Il n'aura pas fallu longtemps à Régine Bréhier, fraîchement nommée à la tête de ports de Paris ainsi qu'à la présidence d'Haropa pour se convaincre de l'essentiel : « vu de l'extérieur, Haropa a une taille qui le rend visible dans le monde entier ! » Quatre ans après sa mise en oeuvre, le groupement portuaire de l'Axe Seine n'a plus à démontrer sa légitimité. C'est en tout cas ce que défendent en coeur les trois directeurs des ports concernés, Régine Bréhier (Paris), Nicolas Occis (Rouen) et Hervé Martel (Le Havre).
Le travail collaboratif, « valeur ajoutée d'Haropa »
La meilleure illustration de ce fonctionnement intégré des trois ports, ce sont les projets collaboratifs qu'Haropa développe avec ses partenaires privés, destinés à favoriser « le développement des filières ». « C'est là que se trouve la valeur ajoutée d'Haropa », estime Nicolas Occis. C'est le cas dans le domaine du fret ferroviaire où Haropa travaille avec SNCF Réseau (ex-RFF) et les régions Normandie et Ile-de-France pour mieux garantir la disponibilité des sillons réservés au transport de marchandise trop souvent pénalisé par les travaux de nuit effectués sur le réseau. C'est également le cas dans le domaine des céréales avec le projet « Real Grain ». Un projet qui a mis autour de la table le port de Rouen et les céréaliers de la place pour « mieux réfléchir à l'acheminement des céréales sur le port » et ainsi permettre, à termes, d'élargir l'Hinterland de collecte, explique l'autorité portuaire. Une « méthode de travail » dupliquée avec les acteurs de la construction et la société du Grand Paris (SGP) pour favoriser l'évacuation par la voie fluviale des quelque 43 millions de tonnes de déblais engendrés par les chantiers en cours et à venir dans les 15 ans qui viennent.

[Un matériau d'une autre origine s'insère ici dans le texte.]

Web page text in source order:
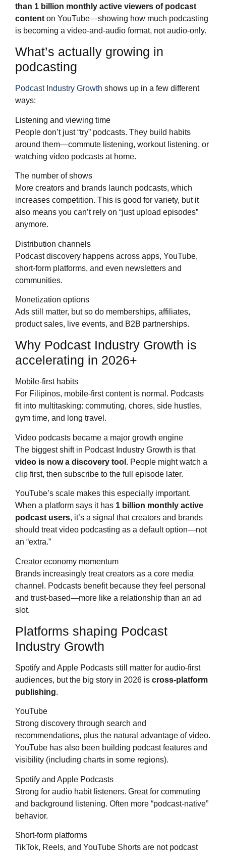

Vracs liquides et céréales dans la tourmente
À plus court terme, ce sont les résultats cumulés des trois ports que les observateurs scrutent à la loupe. Des résultats en baisse au 31 juillet avec 52,3 millions de tonnes enregistrées (-1,9 %). Résultat « qui masque des évolutions contrastées », tempère Régine Bréhier qui cite en exemple le recul des vracs liquides (-6,9 %) largement impacté par l'arrêt technique de la raffinerie de Port-Jérôme ainsi que par les blocages liés aux mouvements sociaux de ces derniers mois dont l'impact sur le long terme est aujourd'hui difficilement quantifiable, explique le directeur du port du Havre, Hervé Martel. « 400 escales ont été impactées : 77 ont été annulées et 328 retardées ». Pour les vracs solides, la croissance reste au rendez-vous (+15,5 % sur un an) grâce à la bonne progression des importations d'agrégats ou encore la reprise du trafic de charbon au Havre porté par la réouverture d'une tranche de la centrale EDF. Les moins bonnes nouvelles, c'est du côté des céréales qu'il faut aller les chercher. Les très bonnes performances de la dernière campagne record devraient être largement atténuées par le démarrage catastrophique de la campagne en cours qui pourrait s'achever en juillet prochain au niveau de « la fourchette basse », anticipe Nicolas Occis, soit autour de 4,5 millions de tonnes contre près de 9 millions sur l'exercice précédent. Quoi qu'il en soit, « le modèle Haropa permet d'encaisser ces chocs conjoncturels car au final nous ne sommes pas un port mono-produit », assure le directeur du port de Rouen.
Guillaume Ducable
Dans un exercice désormais bien rodé, le groupement portuaire a présenté en septembre un bilan à fin juillet de l'activité conjuguée des ports de Rouen, Paris et Le Havre. Face à un contexte international très tendu, Haropa mise sur les « projets collaboratifs ».